:: Material provided

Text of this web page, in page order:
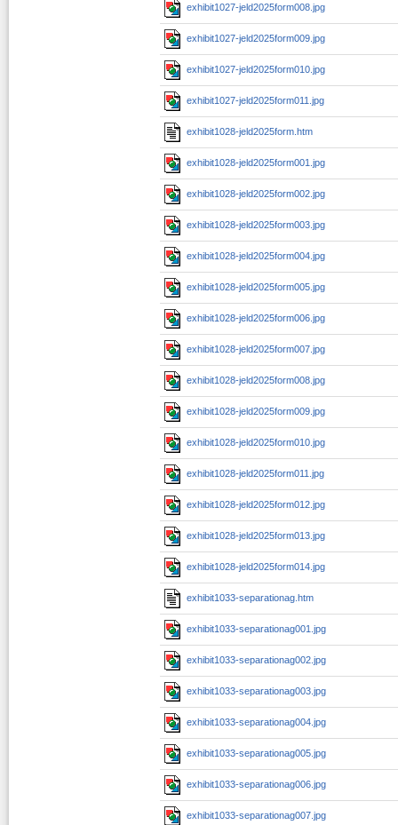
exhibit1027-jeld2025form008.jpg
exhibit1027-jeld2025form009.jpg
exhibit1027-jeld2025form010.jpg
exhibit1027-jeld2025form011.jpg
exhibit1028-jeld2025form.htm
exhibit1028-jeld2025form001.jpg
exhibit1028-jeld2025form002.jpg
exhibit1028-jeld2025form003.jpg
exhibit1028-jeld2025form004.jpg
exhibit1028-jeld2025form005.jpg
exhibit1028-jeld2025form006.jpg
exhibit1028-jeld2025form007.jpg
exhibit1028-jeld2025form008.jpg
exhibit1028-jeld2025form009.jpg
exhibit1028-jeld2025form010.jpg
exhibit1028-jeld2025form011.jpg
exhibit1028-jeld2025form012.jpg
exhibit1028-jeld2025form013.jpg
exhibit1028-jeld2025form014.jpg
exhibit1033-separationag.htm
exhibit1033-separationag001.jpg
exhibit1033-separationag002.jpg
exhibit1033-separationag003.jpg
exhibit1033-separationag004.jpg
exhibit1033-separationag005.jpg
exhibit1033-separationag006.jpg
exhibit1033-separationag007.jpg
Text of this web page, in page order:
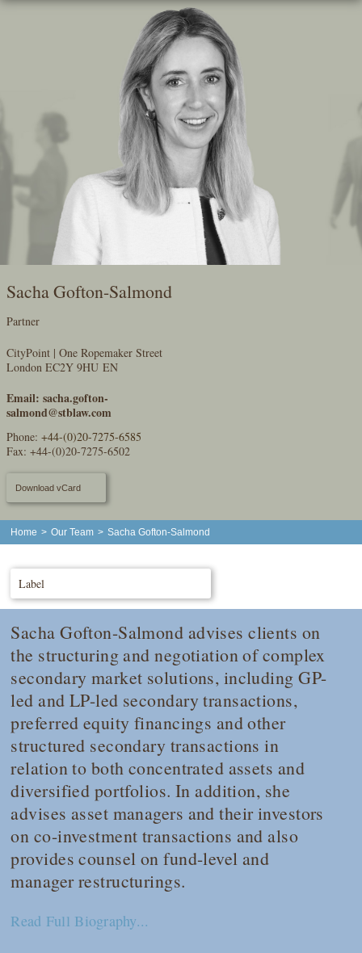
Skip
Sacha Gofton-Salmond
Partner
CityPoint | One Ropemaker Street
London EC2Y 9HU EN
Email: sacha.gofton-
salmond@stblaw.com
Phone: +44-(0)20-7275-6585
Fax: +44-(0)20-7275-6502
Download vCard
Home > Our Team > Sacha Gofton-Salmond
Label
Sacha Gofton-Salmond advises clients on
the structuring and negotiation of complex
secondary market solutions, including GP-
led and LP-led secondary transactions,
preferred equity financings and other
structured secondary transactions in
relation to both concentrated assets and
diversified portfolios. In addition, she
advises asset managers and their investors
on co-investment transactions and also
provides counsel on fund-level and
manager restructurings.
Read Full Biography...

::::
:: Material provided

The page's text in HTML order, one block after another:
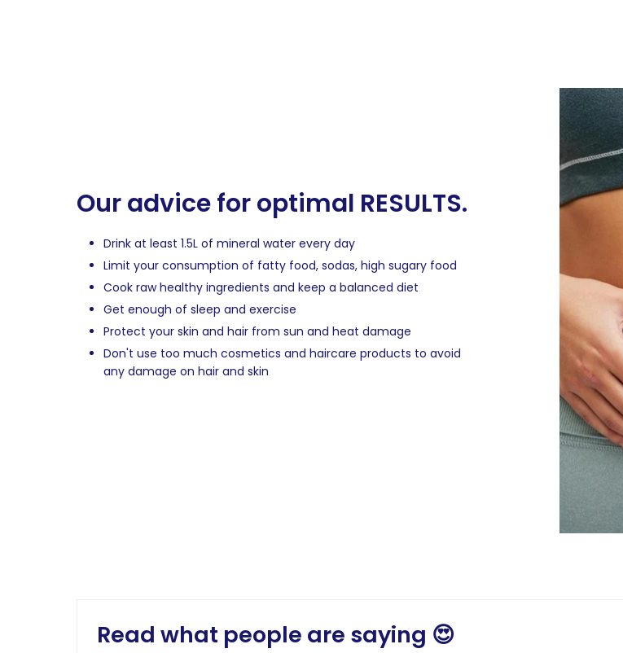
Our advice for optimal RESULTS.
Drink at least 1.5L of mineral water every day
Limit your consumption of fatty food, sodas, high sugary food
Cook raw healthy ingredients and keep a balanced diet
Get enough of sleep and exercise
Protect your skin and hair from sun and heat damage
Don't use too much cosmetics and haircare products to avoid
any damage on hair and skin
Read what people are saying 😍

::::

What to produce:
Output only the lines above from the line that holds "exhibit1033-separationag005.jpg" through the line that holds "led and LP-led", both ends included, and exclude pictures.

Output for this exercise:
exhibit1033-separationag005.jpg
exhibit1033-separationag006.jpg
exhibit1033-separationag007.jpg
Text of this web page, in page order:
Skip
Sacha Gofton-Salmond
Partner
CityPoint | One Ropemaker Street
London EC2Y 9HU EN
Email: sacha.gofton-
salmond@stblaw.com
Phone: +44-(0)20-7275-6585
Fax: +44-(0)20-7275-6502
Download vCard
Home > Our Team > Sacha Gofton-Salmond
Label
Sacha Gofton-Salmond advises clients on
the structuring and negotiation of complex
secondary market solutions, including GP-
led and LP-led secondary transactions,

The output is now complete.